MGXR has also staffed a member on the Standards Technical Panel for UL 9540 and UL 9540A to contribute to development of energy storage safety standards. MGXR is also contributing to the development of NFPA 855, Standard for the installation of Energy Storage Systems and IEC energy storage standards. Most competing battery technologies have the risk of a thermal runaway and the new safety standards account for this risk by placing constraints on the installation. MGXR’s technology has been designed without the risk of thermal runaway and as a result it is not subject to all these constraints.
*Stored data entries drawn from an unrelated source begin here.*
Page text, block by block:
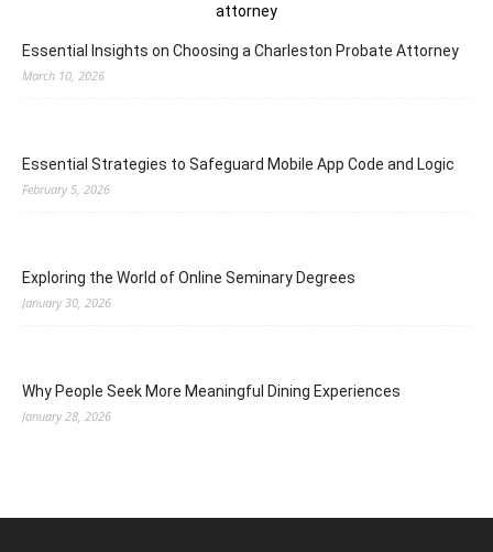
Essential Insights on Choosing a Charleston Probate Attorney
March 10, 2026
Essential Strategies to Safeguard Mobile App Code and Logic
February 5, 2026
Exploring the World of Online Seminary Degrees
January 30, 2026
Why People Seek More Meaningful Dining Experiences
January 28, 2026
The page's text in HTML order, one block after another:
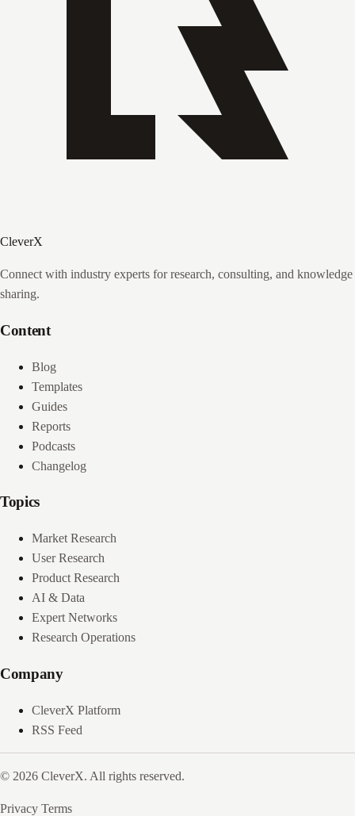
CleverX
Connect with industry experts for research, consulting, and knowledge
sharing.
Content
Blog
Templates
Guides
Reports
Podcasts
Changelog
Topics
Market Research
User Research
Product Research
AI & Data
Expert Networks
Research Operations
Company
CleverX Platform
RSS Feed
© 2026 CleverX. All rights reserved.
Privacy Terms
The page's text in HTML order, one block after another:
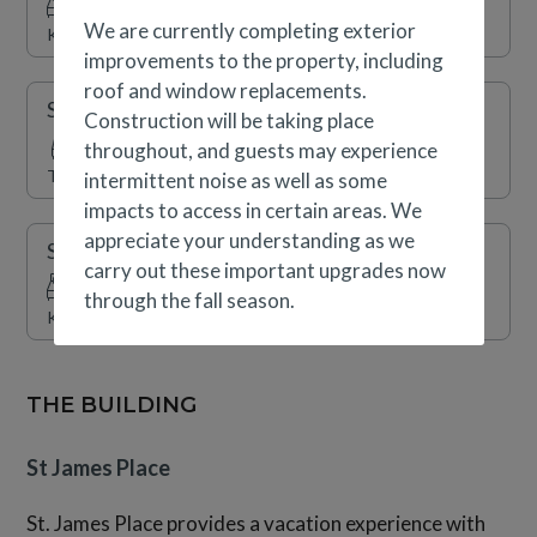
round indoor swimming pool, indoor/outdoor hot tubs, a
fitness center and sauna are also available.
King
Secondary Suite
Two Twins (Split King)
Secondary Suite
King
THE BUILDING
St James Place
St. James Place provides a vacation experience with
We are currently completing exterior
improvements to the property, including
roof and window replacements.
Construction will be taking place
throughout, and guests may experience
intermittent noise as well as some
impacts to access in certain areas. We
appreciate your understanding as we
carry out these important upgrades now
through the fall season.
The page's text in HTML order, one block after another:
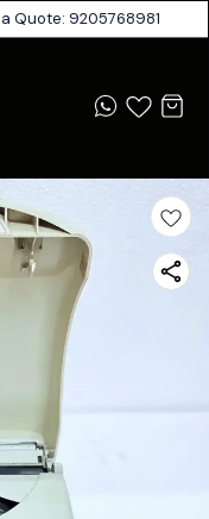
Quote: 9205768981
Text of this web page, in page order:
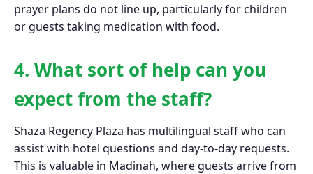
prayer plans do not line up, particularly for children
or guests taking medication with food.
4. What sort of help can you
expect from the staff?
Shaza Regency Plaza has multilingual staff who can
assist with hotel questions and day-to-day requests.
This is valuable in Madinah, where guests arrive from
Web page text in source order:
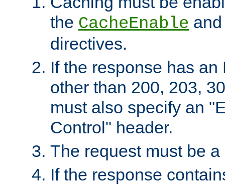
the CacheEnable
directives.
If the response has
other than 200, 203,
must also specify an
Control" header.
The request must be
If the response
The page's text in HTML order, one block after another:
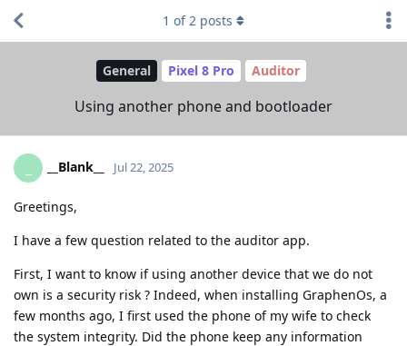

MGXR Energy Storage System
The MGXR ESS is a modular Energy Storage System designed to deliver power in the range 20kW – 50MW and energy storage in the range of 120kWh – 1GWh over extended periods of time. With the advantage of rechargeable zinc-air flow battery technology, the system can be configured to support a wide range of discharge power, recharge power and duty cycle requirements. Since the energy storage capacity of the system is determined only by the size of the zinc storage tank, a very cost-effective and scalable solution now exists as an alternative to the fixed power/energy ratio of the lithium ion battery.

Li-ion versus Zinc-Air
The fundamental limitation of Li-ion is a fixed power to energy ratio severely limiting flexibility and significantly increasing cost of energy storage when limited output power is required. This gives an overwhelming advantage to MGXR’s zinc-air flow battery technology in high capacity, long duration commercial and industrial as well as grid-scale applications. In addition to containing no expensive commodities such as lithium or cobalt, the zinc-air flow battery has a much lower cost of storage reflecting a paradigm shift essentially eliminating the traditional fixed power / energy ratio and allowing for scalable power with highly flexible energy storage capacity at essentially any ratio, limited only by the physical parameters of the fluidized zinc storage tank(s). The zinc-air flow battery has completely decoupled power and energy storage subsystems with ratios of 1:5 up to 1:20 and conceptually 1:100, giving significant advantage in any scenario requiring more than a few hours of storage. This fills the need in both renewables storage as well as industry and grid-scale opportunities in power acquisition and distribution along with the inherent benefits of clean steady power; with the potential to acquire power not just overnight and discharge on demand during the day but to take advantage of much larger swings in power demand and supply such as weekly, monthly, and potentially seasonal fluctuation. Recharging is also flexible and can be scaled to match supply markets and timeframe of power availability whether long or short windows for power acquisition. This creates large-scale arbitrage and cost savings opportunities as well as a policy level opportunity to enhance localized power infrastructure without the need to build new power plants or transmission lines.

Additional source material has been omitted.